═══ Stored data ═══
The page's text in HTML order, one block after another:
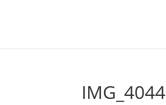
IMG_4044
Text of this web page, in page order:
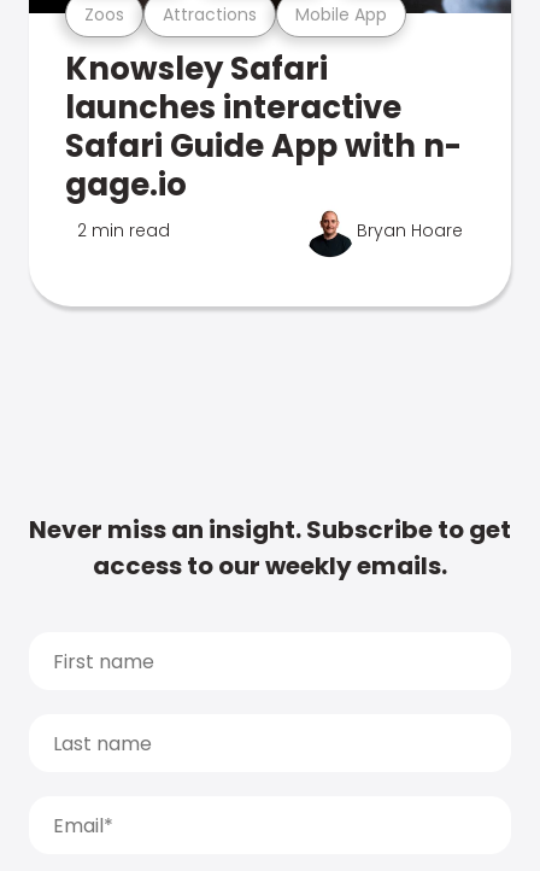
Zoos Attractions Mobile App
Knowsley Safari
launches interactive
Safari Guide App with n-
gage.io
2 min read Bryan Hoare
Never miss an insight. Subscribe to get
access to our weekly emails.
═══
Aim of the exercise. Repeat the material exactly as it reads, without any of its pictures.

Expected output.
The page's text in HTML order, one block after another:
IMG_4044
Text of this web page, in page order:
Zoos Attractions Mobile App
Knowsley Safari
launches interactive
Safari Guide App with n-
gage.io
2 min read Bryan Hoare
Never miss an insight. Subscribe to get
access to our weekly emails.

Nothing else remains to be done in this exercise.